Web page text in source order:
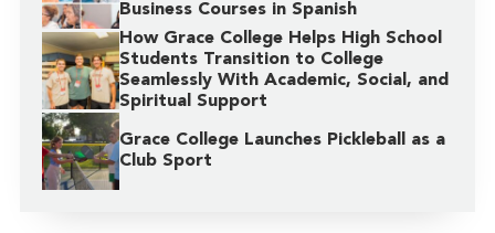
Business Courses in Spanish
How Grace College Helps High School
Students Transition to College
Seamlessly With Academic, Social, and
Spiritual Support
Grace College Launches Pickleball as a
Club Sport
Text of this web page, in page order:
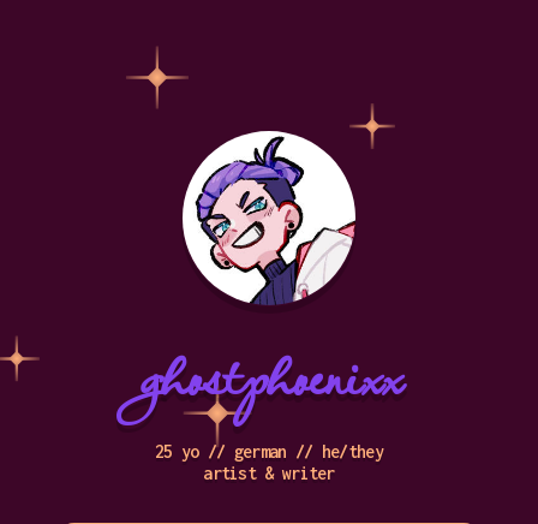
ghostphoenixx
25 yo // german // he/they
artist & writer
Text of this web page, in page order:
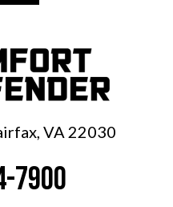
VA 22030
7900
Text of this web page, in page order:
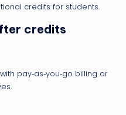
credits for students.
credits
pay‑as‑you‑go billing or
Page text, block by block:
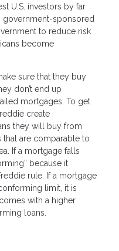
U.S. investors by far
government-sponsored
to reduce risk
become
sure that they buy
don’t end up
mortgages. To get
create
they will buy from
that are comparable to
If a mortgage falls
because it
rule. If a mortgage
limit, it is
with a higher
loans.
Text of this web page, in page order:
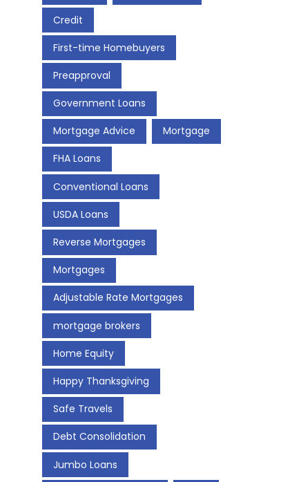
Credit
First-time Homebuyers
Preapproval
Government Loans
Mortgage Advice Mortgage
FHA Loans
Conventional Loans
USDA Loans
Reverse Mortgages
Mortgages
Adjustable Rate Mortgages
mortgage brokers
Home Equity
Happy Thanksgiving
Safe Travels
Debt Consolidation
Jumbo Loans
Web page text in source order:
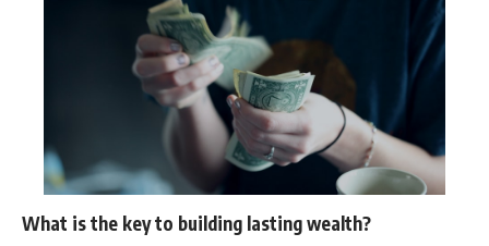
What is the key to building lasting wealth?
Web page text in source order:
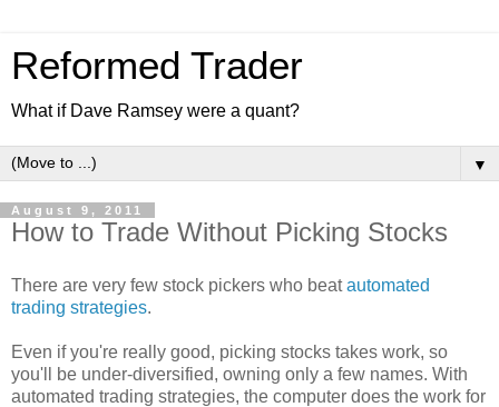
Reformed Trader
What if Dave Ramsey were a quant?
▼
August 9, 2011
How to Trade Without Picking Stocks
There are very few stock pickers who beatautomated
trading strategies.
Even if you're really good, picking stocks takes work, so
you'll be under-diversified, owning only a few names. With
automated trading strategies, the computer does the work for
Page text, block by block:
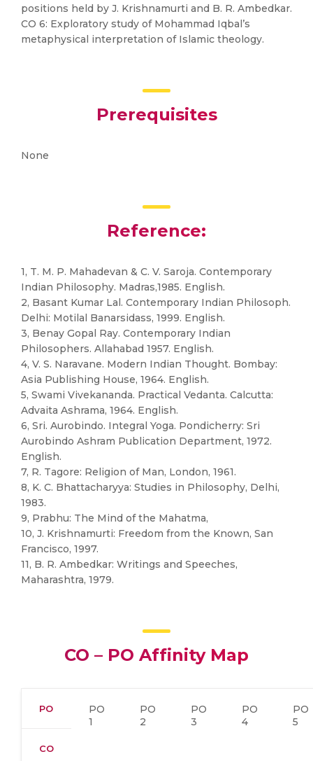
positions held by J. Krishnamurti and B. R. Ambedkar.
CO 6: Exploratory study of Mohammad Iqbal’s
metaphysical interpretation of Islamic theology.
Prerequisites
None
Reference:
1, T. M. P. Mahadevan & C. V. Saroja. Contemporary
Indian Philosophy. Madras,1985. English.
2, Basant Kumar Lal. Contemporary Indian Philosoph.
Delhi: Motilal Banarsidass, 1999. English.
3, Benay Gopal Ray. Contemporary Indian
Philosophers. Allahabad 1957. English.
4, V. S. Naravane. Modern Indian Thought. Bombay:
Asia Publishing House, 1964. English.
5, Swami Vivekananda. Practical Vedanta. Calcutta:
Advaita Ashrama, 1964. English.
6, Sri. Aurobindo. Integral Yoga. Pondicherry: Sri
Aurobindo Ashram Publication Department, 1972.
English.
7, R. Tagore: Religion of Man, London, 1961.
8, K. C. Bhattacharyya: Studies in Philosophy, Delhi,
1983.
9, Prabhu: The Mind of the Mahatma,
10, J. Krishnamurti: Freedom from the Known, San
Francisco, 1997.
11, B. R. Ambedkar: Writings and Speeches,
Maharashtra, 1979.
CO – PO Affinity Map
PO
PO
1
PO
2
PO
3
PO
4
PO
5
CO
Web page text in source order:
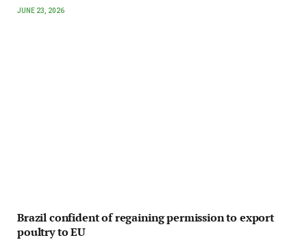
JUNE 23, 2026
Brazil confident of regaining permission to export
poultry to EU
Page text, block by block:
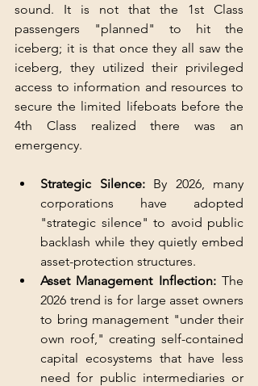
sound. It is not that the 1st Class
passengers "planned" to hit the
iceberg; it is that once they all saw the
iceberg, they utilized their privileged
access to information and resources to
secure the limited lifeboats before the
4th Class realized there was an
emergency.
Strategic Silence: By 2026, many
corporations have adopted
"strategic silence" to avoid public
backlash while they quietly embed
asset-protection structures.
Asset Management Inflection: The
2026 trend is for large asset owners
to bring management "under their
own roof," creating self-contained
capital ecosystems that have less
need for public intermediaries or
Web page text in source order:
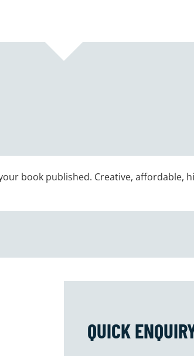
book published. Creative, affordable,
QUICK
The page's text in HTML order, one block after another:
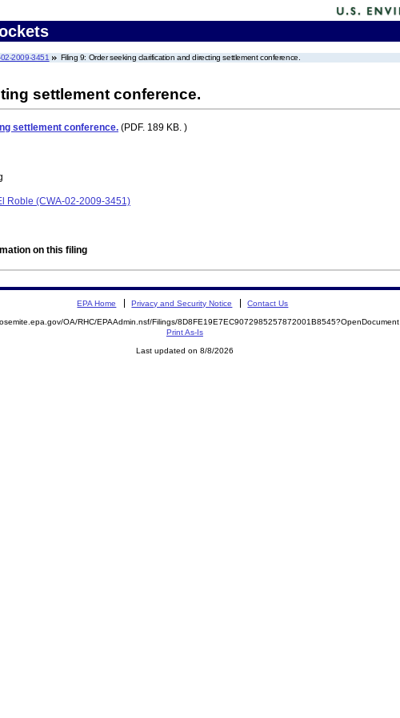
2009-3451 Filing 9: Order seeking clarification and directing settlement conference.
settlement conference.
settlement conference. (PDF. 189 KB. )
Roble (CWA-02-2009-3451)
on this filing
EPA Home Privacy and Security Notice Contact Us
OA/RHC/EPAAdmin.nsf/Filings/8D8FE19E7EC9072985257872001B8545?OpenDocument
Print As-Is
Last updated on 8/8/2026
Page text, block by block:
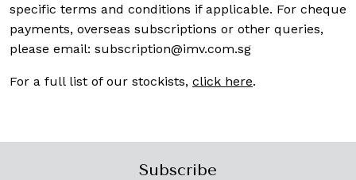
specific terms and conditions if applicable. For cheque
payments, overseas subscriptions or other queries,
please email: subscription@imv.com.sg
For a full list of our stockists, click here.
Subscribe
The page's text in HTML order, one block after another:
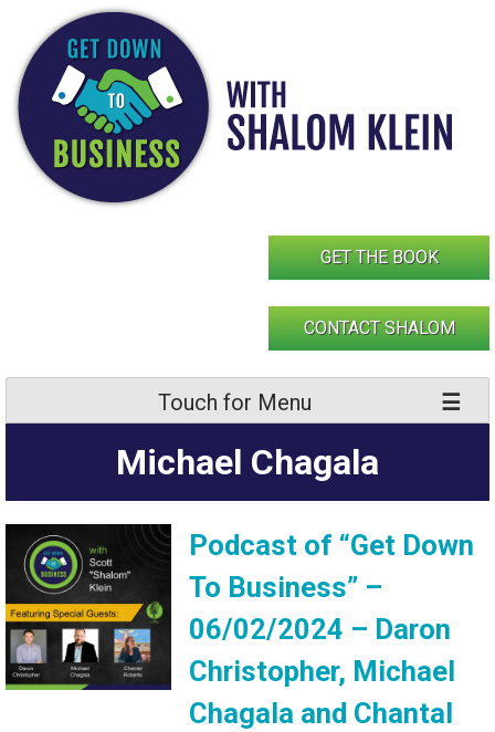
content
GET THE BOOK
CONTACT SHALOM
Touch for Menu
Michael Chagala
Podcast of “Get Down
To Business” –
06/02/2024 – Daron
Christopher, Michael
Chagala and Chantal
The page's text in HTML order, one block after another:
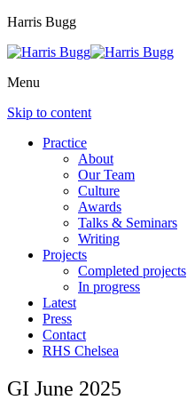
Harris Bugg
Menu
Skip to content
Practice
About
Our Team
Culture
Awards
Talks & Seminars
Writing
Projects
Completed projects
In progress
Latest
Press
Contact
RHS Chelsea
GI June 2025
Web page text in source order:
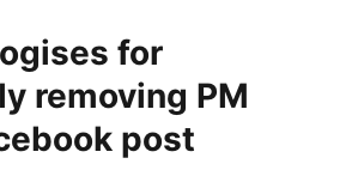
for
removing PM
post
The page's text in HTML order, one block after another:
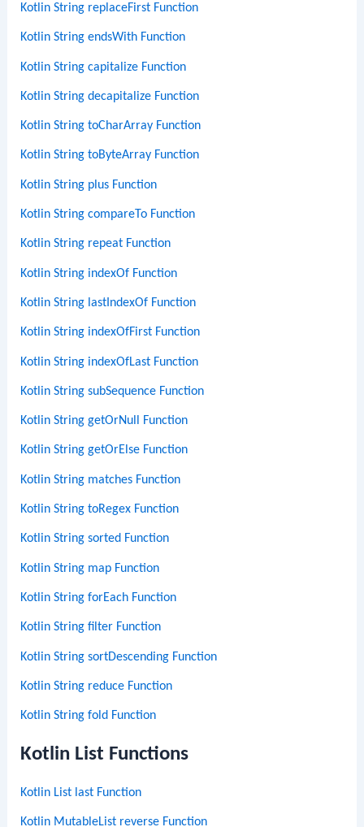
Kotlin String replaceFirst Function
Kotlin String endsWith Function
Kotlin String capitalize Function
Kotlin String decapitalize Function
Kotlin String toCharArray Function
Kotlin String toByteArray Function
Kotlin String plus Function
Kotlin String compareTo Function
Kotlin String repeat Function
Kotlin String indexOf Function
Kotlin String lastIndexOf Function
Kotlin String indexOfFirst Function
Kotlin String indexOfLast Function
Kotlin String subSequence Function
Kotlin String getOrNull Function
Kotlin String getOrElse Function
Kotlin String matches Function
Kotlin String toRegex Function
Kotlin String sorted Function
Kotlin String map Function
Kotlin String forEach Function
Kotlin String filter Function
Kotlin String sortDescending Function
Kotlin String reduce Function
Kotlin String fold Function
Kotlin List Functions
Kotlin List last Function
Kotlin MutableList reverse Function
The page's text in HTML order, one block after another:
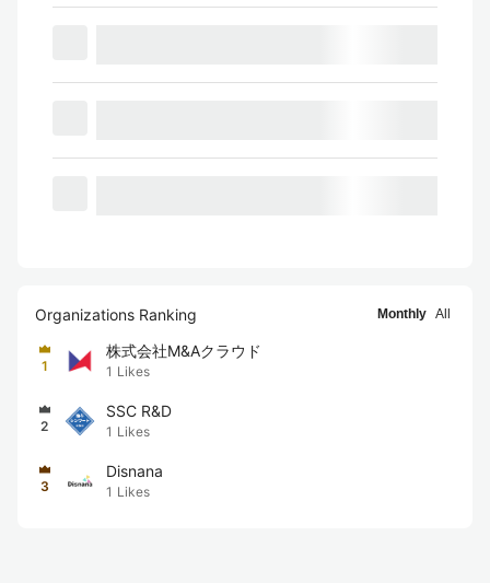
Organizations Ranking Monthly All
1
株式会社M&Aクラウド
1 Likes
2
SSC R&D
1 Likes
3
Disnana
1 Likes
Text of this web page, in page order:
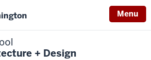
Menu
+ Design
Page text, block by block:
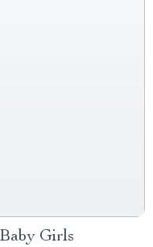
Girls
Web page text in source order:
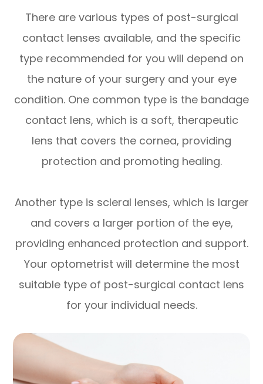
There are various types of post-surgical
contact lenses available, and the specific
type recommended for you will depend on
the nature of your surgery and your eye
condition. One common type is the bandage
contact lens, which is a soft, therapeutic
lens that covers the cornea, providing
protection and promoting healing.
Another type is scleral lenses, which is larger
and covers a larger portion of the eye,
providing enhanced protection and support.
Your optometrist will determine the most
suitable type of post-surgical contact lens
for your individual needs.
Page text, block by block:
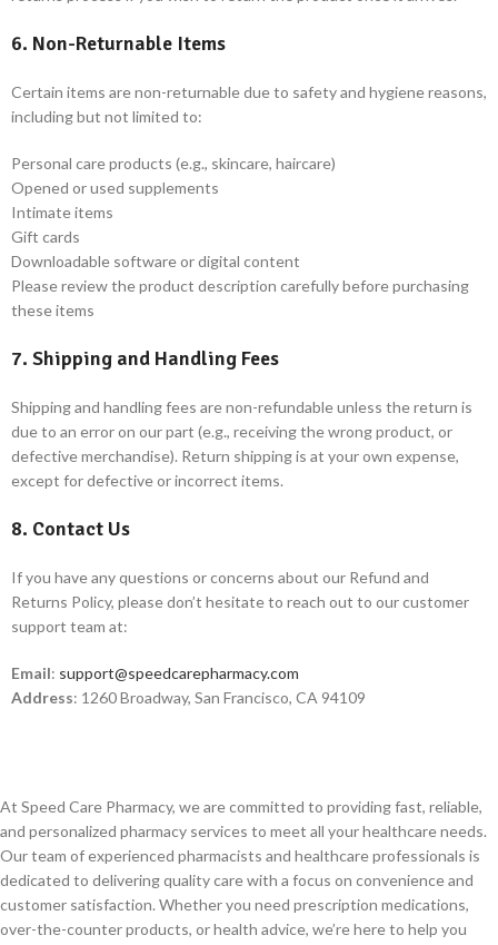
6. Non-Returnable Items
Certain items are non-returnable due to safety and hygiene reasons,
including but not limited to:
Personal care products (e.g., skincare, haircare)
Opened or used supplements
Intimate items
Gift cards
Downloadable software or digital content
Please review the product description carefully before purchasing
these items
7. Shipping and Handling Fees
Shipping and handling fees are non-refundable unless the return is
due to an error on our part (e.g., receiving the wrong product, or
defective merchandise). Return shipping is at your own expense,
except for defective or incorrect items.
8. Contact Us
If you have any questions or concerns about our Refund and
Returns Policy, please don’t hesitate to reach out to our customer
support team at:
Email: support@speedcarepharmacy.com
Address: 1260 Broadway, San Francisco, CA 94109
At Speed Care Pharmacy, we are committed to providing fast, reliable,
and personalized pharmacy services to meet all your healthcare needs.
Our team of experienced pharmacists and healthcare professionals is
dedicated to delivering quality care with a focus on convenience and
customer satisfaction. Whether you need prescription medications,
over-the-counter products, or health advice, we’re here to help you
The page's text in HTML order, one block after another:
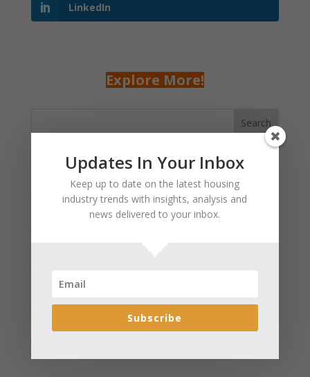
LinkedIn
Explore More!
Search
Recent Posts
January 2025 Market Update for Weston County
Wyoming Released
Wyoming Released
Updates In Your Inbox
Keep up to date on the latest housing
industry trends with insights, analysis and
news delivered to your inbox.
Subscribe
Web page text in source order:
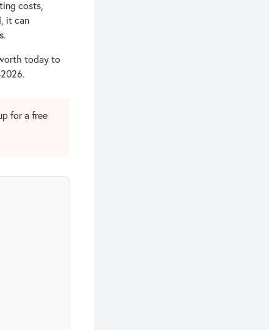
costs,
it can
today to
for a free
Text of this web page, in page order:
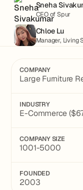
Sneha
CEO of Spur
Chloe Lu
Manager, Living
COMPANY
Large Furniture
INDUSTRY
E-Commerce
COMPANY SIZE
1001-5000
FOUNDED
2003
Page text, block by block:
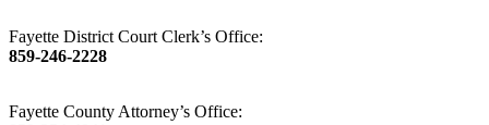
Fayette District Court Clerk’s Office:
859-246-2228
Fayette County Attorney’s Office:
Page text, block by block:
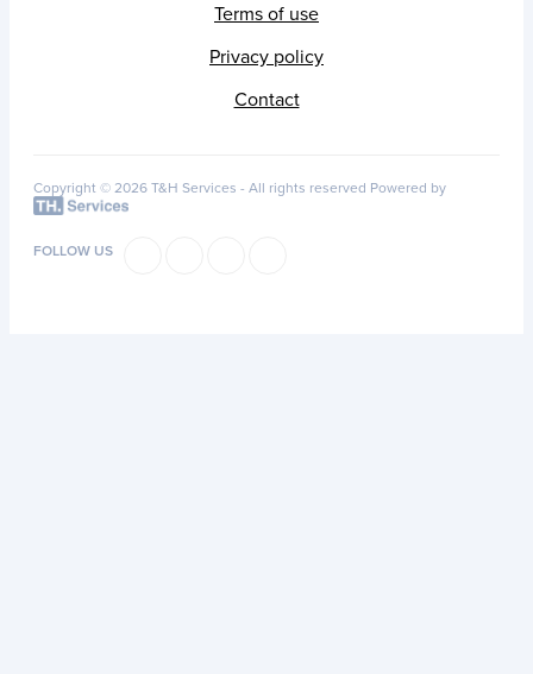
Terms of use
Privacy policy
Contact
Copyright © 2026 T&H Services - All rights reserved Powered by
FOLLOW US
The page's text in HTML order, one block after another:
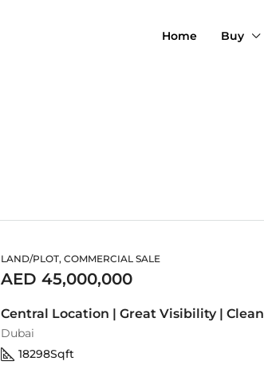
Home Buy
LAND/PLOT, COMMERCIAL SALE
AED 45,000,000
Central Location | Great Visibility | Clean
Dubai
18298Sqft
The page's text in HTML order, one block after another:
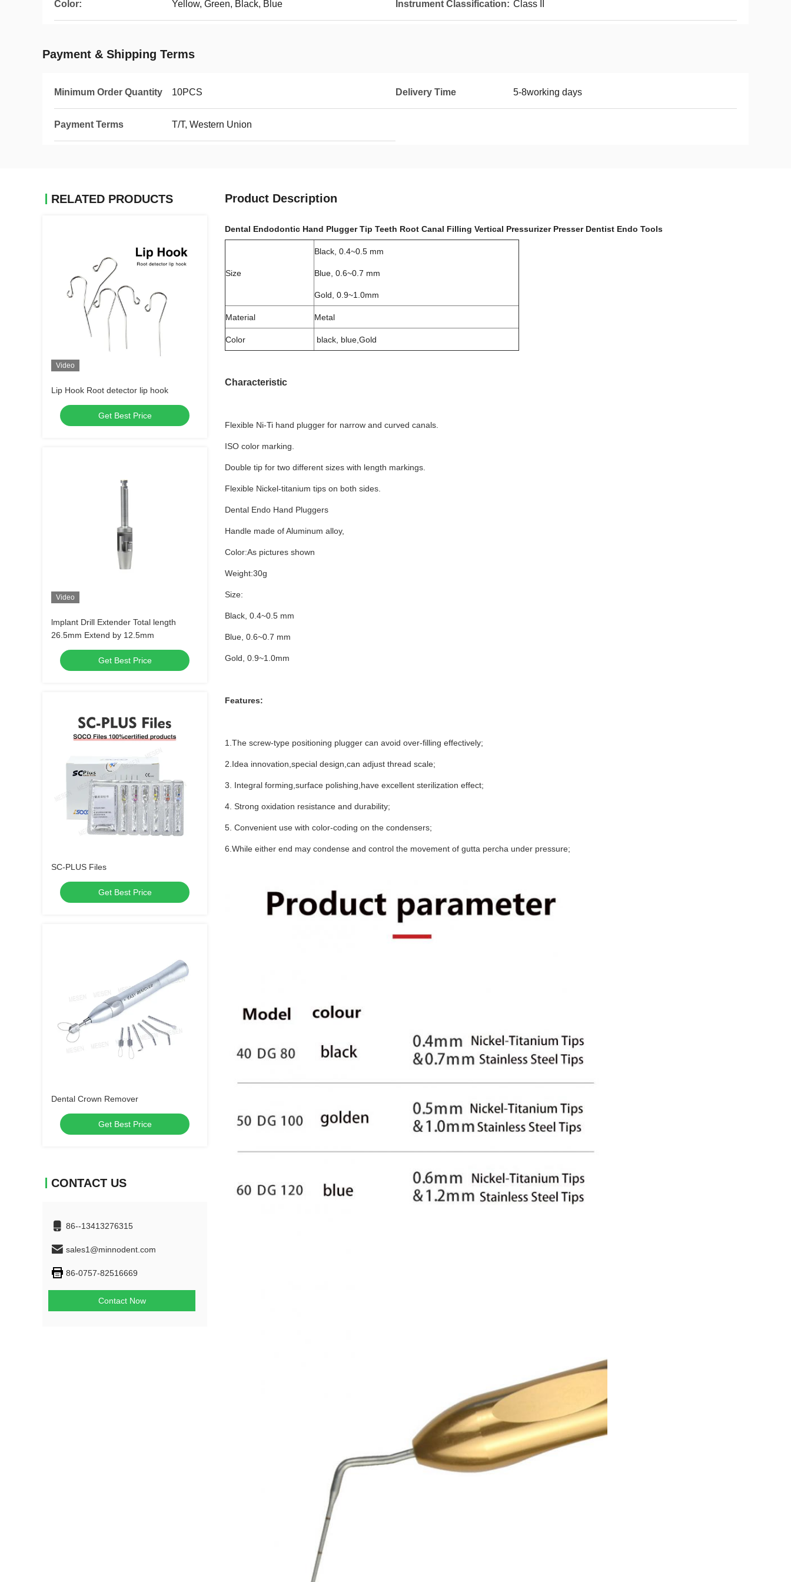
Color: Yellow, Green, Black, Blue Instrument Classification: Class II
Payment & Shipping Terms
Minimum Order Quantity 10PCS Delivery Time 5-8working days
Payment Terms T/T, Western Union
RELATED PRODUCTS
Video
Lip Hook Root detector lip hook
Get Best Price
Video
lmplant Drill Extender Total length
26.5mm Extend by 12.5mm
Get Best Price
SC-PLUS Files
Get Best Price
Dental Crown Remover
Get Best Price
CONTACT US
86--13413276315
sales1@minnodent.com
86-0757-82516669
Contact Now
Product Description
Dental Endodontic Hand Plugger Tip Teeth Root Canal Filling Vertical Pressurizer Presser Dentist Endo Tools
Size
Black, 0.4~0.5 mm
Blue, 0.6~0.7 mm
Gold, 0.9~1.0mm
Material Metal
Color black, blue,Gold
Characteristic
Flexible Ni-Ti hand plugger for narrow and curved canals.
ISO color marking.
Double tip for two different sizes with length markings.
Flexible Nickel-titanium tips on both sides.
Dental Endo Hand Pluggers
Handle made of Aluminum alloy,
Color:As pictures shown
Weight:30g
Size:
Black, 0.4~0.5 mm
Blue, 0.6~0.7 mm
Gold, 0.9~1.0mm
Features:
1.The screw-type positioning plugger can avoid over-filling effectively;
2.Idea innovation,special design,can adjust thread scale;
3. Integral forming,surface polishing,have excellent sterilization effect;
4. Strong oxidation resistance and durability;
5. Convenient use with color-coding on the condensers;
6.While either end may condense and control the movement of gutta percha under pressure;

• The task: Look over the listing. Pull out every line with the string "healthcare" in it.

• Your response:
and personalized pharmacy services to meet all your healthcare needs.
Our team of experienced pharmacists and healthcare professionals is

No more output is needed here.